Goal of the exercise:
Please retype the data below exactly, stopping after the line with "Everything is automated directly from" and skipping every picture.

--- Recorded data Enclosed Below ---

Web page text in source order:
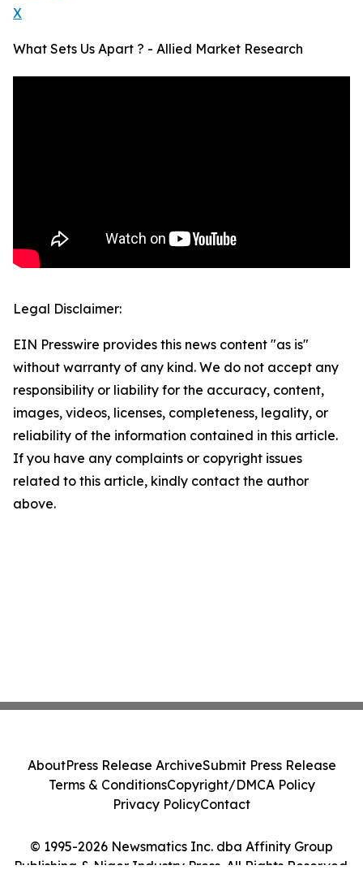
X
What Sets Us Apart ? - Allied Market Research
Legal Disclaimer:
EIN Presswire provides this news content "as is"
without warranty of any kind. We do not accept any
responsibility or liability for the accuracy, content,
images, videos, licenses, completeness, legality, or
reliability of the information contained in this article.
If you have any complaints or copyright issues
related to this article, kindly contact the author
above.
© 1995-2026 Newsmatics Inc. dba Affinity Group
Publishing & Niger Industry Press. All Rights Reserved.
AboutPress Release ArchiveSubmit Press Release
Terms & ConditionsCopyright/DMCA Policy
Privacy PolicyContact
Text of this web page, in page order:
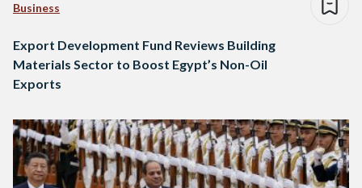
Business
Export Development Fund Reviews Building
Materials Sector to Boost Egypt’s Non-Oil
Exports
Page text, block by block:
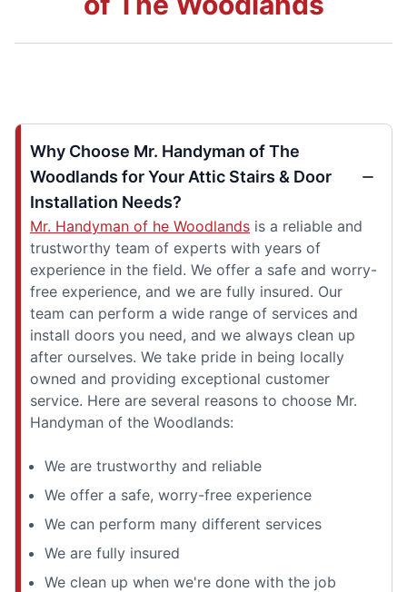
Why Choose Mr. Handyman of The
Woodlands for Your Attic Stairs & Door
Installation Needs?
Mr. Handyman of he Woodlands is a reliable and
trustworthy team of experts with years of
experience in the field. We offer a safe and worry-
free experience, and we are fully insured. Our
team can perform a wide range of services and
install doors you need, and we always clean up
after ourselves. We take pride in being locally
owned and providing exceptional customer
service. Here are several reasons to choose Mr.
Handyman of the Woodlands:
We are trustworthy and reliable
We offer a safe, worry-free experience
We can perform many different services
We are fully insured
We clean up when we're done with the job
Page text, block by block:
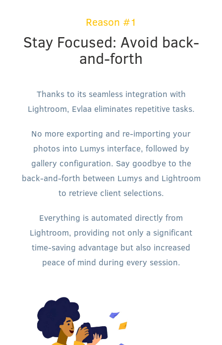
Reason #1
Stay Focused: Avoid back-
and-forth
Thanks to its seamless integration with
Lightroom, Evlaa eliminates repetitive tasks.
No more exporting and re-importing your
photos into Lumys interface, followed by
gallery configuration. Say goodbye to the
back-and-forth between Lumys and Lightroom
to retrieve client selections.
Everything is automated directly from
Lightroom, providing not only a significant
time-saving advantage but also increased
peace of mind during every session.
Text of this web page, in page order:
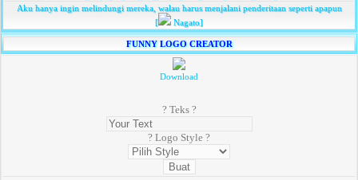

--- End of Enclosed Recorded data ---

The completed task:
Web page text in source order:
X
What Sets Us Apart ? - Allied Market Research
Legal Disclaimer:
EIN Presswire provides this news content "as is"
without warranty of any kind. We do not accept any
responsibility or liability for the accuracy, content,
images, videos, licenses, completeness, legality, or
reliability of the information contained in this article.
If you have any complaints or copyright issues
related to this article, kindly contact the author
above.
© 1995-2026 Newsmatics Inc. dba Affinity Group
Publishing & Niger Industry Press. All Rights Reserved.
AboutPress Release ArchiveSubmit Press Release
Terms & ConditionsCopyright/DMCA Policy
Privacy PolicyContact
Text of this web page, in page order:
Business
Export Development Fund Reviews Building
Materials Sector to Boost Egypt’s Non-Oil
Exports
Page text, block by block:
Why Choose Mr. Handyman of The
Woodlands for Your Attic Stairs & Door
Installation Needs?
Mr. Handyman of he Woodlands is a reliable and
trustworthy team of experts with years of
experience in the field. We offer a safe and worry-
free experience, and we are fully insured. Our
team can perform a wide range of services and
install doors you need, and we always clean up
after ourselves. We take pride in being locally
owned and providing exceptional customer
service. Here are several reasons to choose Mr.
Handyman of the Woodlands:
We are trustworthy and reliable
We offer a safe, worry-free experience
We can perform many different services
We are fully insured
We clean up when we're done with the job
Page text, block by block:
Reason #1
Stay Focused: Avoid back-
and-forth
Thanks to its seamless integration with
Lightroom, Evlaa eliminates repetitive tasks.
No more exporting and re-importing your
photos into Lumys interface, followed by
gallery configuration. Say goodbye to the
back-and-forth between Lumys and Lightroom
to retrieve client selections.
Everything is automated directly from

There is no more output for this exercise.